Initial data gathering indicated that the H2S content resulting from reservoir souring was not expected to exceed 50 parts per million(volume-based) [ppm(v)] in the gas phase. Initially nanofiltration to reduce the sulfate level in the seawater was identified to mitigate reservoir souring, but because of the high capital-expenditure (CAPEX) costs, it was dropped and, because there were no other proven mitigation techniques available, it was decided to operate without mitigation. The strategy for this project was to let the reservoir sour and handle the H2S with sour-service materials and scavenging facilities topside. The facilities were designed to handle a maximum level of 50-ppm(v) H2S.
As detailed design progressed and more field data became available, doubts were raised on the suitability of this approach. The strategy to let the reservoir sour and handle the H2S at surface was re-evaluated in 2003. It was found that H2S levels are likely to exceed 50 ppm(v). Since then, a new strategy with mitigation was adopted. Several operators had verified that nitrate injection is an effective mitigation technique to control H2S development. However, to date, the main application for nitrate had been the reduction of H2S in already-sour fields, and the experience for the use of nitrate from the start of the water-injection scheme was limited.
This paper presents a detailed evaluation of the potential for reservoir souring resulting from biogenic reservoir souring in the Bonga field and the work done to predict H2S levels. The paper focuses on the selection of nitrate as a mitigation method.
The Bonga field (Fig. 1) lies on the continental slope in the southern part of the Niger Delta, some 120 km offshore, southwest of Warri, in Nigeria, with water depths ranging from 950 to 1500 m. The reservoirs are Lower/Upper Miocene in age, and are interpreted as stratigraphically/structurally trapped mud-rich unconfined-turbidite systems in a mid-/lower-slope setting. The reservoirs are composed of fine-grained amalgamated channel sands derived from the shelf margin to the northeast.
The main 702 reservoir, which is expected to deliver more than half of the recoverable reserves, comprises amalgamated turbidite channels. The other reservoirs are stacked either above (690) or below (710/740, 803), and are generally less-well amalgamated. Net reservoir thickness is generally less than 100 ft. Measured sand porosities range from 20 to 37% and are generally associated with high (multi-Darcy) permeabilities.

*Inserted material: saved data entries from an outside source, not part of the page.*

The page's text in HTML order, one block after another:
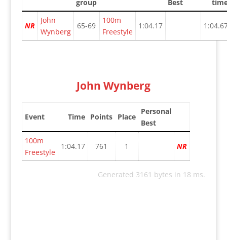
group
Best
NR
John
Wynberg
65-69
100m
Freestyle
1:04.17
John Wynberg
Event Time Points Place
Personal
Best
100m
Freestyle
1:04.17 761 1 NR
Generated 3161 bytes in 18 ms.
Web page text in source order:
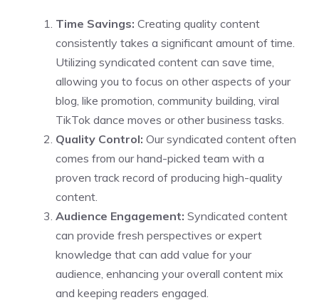
Time Savings: Creating quality content
consistently takes a significant amount of time.
Utilizing syndicated content can save time,
allowing you to focus on other aspects of your
blog, like promotion, community building, viral
TikTok dance moves or other business tasks.
Quality Control: Our syndicated content often
comes from our hand-picked team with a
proven track record of producing high-quality
content.
Audience Engagement: Syndicated content
can provide fresh perspectives or expert
knowledge that can add value for your
audience, enhancing your overall content mix
and keeping readers engaged.
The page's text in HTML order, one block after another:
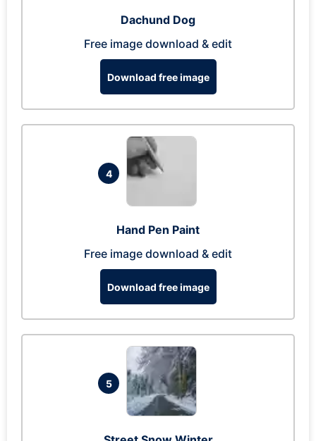
Dachund Dog
Free image download & edit
Download free image
4
Hand Pen Paint
Free image download & edit
Download free image
5
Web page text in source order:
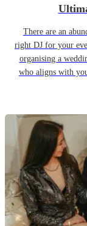
There are an
right DJ for your
organising a
who aligns with
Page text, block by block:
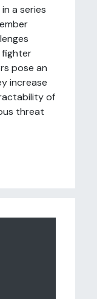
a series
pose an
increase
of
threat
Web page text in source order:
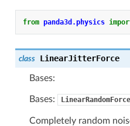
from panda3d.physics
class LinearJitterForce
Bases:
Bases: LinearRandomForce
Completely random
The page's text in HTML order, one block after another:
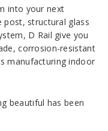
into your next
post, structural glass
D Rail give you
corrosion-resistant
manufacturing indoor
beautiful has been

Seawater injection for pressure maintenance and sweep is key to the success of the Bonga development. A total of 16 wells (nine oil producers and seven water injectors) were drilled during the Bonga Phase 1 drilling campaign. All fluids produced were processed on a floating production, storage, and offloading (FPSO) facility situated centrally in the field, and oil was loaded directly to tankers (Fig. 2). The associated gas was exported through pipelines. Water was processed to appropriate standards and disposed of overboard.
Since the beginning of the project, reservoir souring has been identified as an area of concern in Bonga. Reservoir (e.g., mineralogy, temperature, pH, and pressure) and fluid characteristics (e.g., composition) were recognized to be favorable to sulfate-reducing-bacteria (SRB) activity. With more samples collected and analyzed, the reservoir-souring potential has been recently re-evaluated and mitigation techniques have been upgraded on the basis of new technology developments. This paper presents the work conducted to determine the souring potential of the field, with most of the focus on the 702 reservoir, and will introduce the revised mitigation techniques being implemented.